Data records:
****
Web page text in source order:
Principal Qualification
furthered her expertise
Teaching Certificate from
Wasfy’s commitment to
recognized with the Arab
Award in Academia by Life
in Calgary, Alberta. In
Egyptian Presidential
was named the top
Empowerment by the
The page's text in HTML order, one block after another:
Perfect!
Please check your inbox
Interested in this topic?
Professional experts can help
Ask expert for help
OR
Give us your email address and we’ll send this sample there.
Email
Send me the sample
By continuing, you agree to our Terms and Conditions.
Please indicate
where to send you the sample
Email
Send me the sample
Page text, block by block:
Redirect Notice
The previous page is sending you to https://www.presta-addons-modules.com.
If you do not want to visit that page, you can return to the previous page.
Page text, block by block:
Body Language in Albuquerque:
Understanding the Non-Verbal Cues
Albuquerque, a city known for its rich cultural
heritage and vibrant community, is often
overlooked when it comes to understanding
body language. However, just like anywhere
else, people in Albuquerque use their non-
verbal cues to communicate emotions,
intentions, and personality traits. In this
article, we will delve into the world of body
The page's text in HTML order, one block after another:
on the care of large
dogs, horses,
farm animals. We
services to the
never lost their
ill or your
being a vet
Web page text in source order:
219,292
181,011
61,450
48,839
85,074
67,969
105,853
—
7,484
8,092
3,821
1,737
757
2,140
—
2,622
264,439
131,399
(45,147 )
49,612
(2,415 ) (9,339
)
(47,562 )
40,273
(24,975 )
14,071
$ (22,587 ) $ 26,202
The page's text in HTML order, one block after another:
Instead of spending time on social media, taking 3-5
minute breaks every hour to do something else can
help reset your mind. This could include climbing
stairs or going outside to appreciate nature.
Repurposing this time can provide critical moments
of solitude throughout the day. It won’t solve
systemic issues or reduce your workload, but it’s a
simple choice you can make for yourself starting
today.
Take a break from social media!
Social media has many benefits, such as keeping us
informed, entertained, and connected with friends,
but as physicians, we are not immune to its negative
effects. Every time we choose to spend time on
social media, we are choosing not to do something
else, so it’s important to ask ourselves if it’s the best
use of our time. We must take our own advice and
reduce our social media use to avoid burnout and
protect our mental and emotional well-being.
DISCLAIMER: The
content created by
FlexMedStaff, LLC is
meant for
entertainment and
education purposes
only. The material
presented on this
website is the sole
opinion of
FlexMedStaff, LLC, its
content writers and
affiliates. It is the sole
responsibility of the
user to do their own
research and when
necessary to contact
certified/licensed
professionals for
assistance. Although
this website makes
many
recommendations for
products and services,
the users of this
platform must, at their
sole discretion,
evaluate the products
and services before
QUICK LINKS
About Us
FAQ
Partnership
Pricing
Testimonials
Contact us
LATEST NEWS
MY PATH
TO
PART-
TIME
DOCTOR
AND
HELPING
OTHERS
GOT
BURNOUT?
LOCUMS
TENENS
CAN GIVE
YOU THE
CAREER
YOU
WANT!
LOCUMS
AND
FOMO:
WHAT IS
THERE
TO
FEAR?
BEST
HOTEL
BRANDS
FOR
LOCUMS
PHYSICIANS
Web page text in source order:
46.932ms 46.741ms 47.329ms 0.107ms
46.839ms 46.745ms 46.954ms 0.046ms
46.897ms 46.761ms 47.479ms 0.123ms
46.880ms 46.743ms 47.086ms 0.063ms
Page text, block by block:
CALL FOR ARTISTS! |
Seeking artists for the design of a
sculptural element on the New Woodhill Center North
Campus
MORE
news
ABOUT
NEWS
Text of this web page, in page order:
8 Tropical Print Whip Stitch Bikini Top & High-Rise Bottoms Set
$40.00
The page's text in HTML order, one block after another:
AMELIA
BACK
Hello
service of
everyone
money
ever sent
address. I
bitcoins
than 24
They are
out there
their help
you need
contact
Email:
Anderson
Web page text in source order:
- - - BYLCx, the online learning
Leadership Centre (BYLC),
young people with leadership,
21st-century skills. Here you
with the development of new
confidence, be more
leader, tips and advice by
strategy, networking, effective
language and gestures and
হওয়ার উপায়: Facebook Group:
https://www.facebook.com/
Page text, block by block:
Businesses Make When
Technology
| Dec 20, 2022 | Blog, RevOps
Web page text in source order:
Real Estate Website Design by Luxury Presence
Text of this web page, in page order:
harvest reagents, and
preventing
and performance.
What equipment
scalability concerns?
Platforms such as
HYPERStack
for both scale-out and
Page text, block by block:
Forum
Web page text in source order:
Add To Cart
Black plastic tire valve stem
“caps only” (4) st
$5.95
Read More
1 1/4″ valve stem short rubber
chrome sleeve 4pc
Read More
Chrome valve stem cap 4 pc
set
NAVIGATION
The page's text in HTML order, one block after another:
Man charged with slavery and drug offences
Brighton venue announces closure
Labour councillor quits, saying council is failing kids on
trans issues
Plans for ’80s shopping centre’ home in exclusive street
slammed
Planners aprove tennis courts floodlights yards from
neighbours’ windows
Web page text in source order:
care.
****
--- Exercise details ---
Your answer must be the full set of entries, copied exactly.

--- Response to this exercise ---
Web page text in source order:
Principal Qualification
furthered her expertise
Teaching Certificate from
Wasfy’s commitment to
recognized with the Arab
Award in Academia by Life
in Calgary, Alberta. In
Egyptian Presidential
was named the top
Empowerment by the
The page's text in HTML order, one block after another:
Perfect!
Please check your inbox
Interested in this topic?
Professional experts can help
Ask expert for help
OR
Give us your email address and we’ll send this sample there.
Email
Send me the sample
By continuing, you agree to our Terms and Conditions.
Please indicate
where to send you the sample
Email
Send me the sample
Page text, block by block:
Redirect Notice
The previous page is sending you to https://www.presta-addons-modules.com.
If you do not want to visit that page, you can return to the previous page.
Page text, block by block:
Body Language in Albuquerque:
Understanding the Non-Verbal Cues
Albuquerque, a city known for its rich cultural
heritage and vibrant community, is often
overlooked when it comes to understanding
body language. However, just like anywhere
else, people in Albuquerque use their non-
verbal cues to communicate emotions,
intentions, and personality traits. In this
article, we will delve into the world of body
The page's text in HTML order, one block after another:
on the care of large
dogs, horses,
farm animals. We
services to the
never lost their
ill or your
being a vet
Web page text in source order:
219,292
181,011
61,450
48,839
85,074
67,969
105,853
—
7,484
8,092
3,821
1,737
757
2,140
—
2,622
264,439
131,399
(45,147 )
49,612
(2,415 ) (9,339
)
(47,562 )
40,273
(24,975 )
14,071
$ (22,587 ) $ 26,202
The page's text in HTML order, one block after another:
Instead of spending time on social media, taking 3-5
minute breaks every hour to do something else can
help reset your mind. This could include climbing
stairs or going outside to appreciate nature.
Repurposing this time can provide critical moments
of solitude throughout the day. It won’t solve
systemic issues or reduce your workload, but it’s a
simple choice you can make for yourself starting
today.
Take a break from social media!
Social media has many benefits, such as keeping us
informed, entertained, and connected with friends,
but as physicians, we are not immune to its negative
effects. Every time we choose to spend time on
social media, we are choosing not to do something
else, so it’s important to ask ourselves if it’s the best
use of our time. We must take our own advice and
reduce our social media use to avoid burnout and
protect our mental and emotional well-being.
DISCLAIMER: The
content created by
FlexMedStaff, LLC is
meant for
entertainment and
education purposes
only. The material
presented on this
website is the sole
opinion of
FlexMedStaff, LLC, its
content writers and
affiliates. It is the sole
responsibility of the
user to do their own
research and when
necessary to contact
certified/licensed
professionals for
assistance. Although
this website makes
many
recommendations for
products and services,
the users of this
platform must, at their
sole discretion,
evaluate the products
and services before
QUICK LINKS
About Us
FAQ
Partnership
Pricing
Testimonials
Contact us
LATEST NEWS
MY PATH
TO
PART-
TIME
DOCTOR
AND
HELPING
OTHERS
GOT
BURNOUT?
LOCUMS
TENENS
CAN GIVE
YOU THE
CAREER
YOU
WANT!
LOCUMS
AND
FOMO:
WHAT IS
THERE
TO
FEAR?
BEST
HOTEL
BRANDS
FOR
LOCUMS
PHYSICIANS
Web page text in source order:
46.932ms 46.741ms 47.329ms 0.107ms
46.839ms 46.745ms 46.954ms 0.046ms
46.897ms 46.761ms 47.479ms 0.123ms
46.880ms 46.743ms 47.086ms 0.063ms
Page text, block by block:
CALL FOR ARTISTS! |
Seeking artists for the design of a
sculptural element on the New Woodhill Center North
Campus
MORE
news
ABOUT
NEWS
Text of this web page, in page order:
8 Tropical Print Whip Stitch Bikini Top & High-Rise Bottoms Set
$40.00
The page's text in HTML order, one block after another:
AMELIA
BACK
Hello
service of
everyone
money
ever sent
address. I
bitcoins
than 24
They are
out there
their help
you need
contact
Email:
Anderson
Web page text in source order:
- - - BYLCx, the online learning
Leadership Centre (BYLC),
young people with leadership,
21st-century skills. Here you
with the development of new
confidence, be more
leader, tips and advice by
strategy, networking, effective
language and gestures and
হওয়ার উপায়: Facebook Group:
https://www.facebook.com/
Page text, block by block:
Businesses Make When
Technology
| Dec 20, 2022 | Blog, RevOps
Web page text in source order:
Real Estate Website Design by Luxury Presence
Text of this web page, in page order:
harvest reagents, and
preventing
and performance.
What equipment
scalability concerns?
Platforms such as
HYPERStack
for both scale-out and
Page text, block by block:
Forum
Web page text in source order:
Add To Cart
Black plastic tire valve stem
“caps only” (4) st
$5.95
Read More
1 1/4″ valve stem short rubber
chrome sleeve 4pc
Read More
Chrome valve stem cap 4 pc
set
NAVIGATION
The page's text in HTML order, one block after another:
Man charged with slavery and drug offences
Brighton venue announces closure
Labour councillor quits, saying council is failing kids on
trans issues
Plans for ’80s shopping centre’ home in exclusive street
slammed
Planners aprove tennis courts floodlights yards from
neighbours’ windows
Web page text in source order:
care.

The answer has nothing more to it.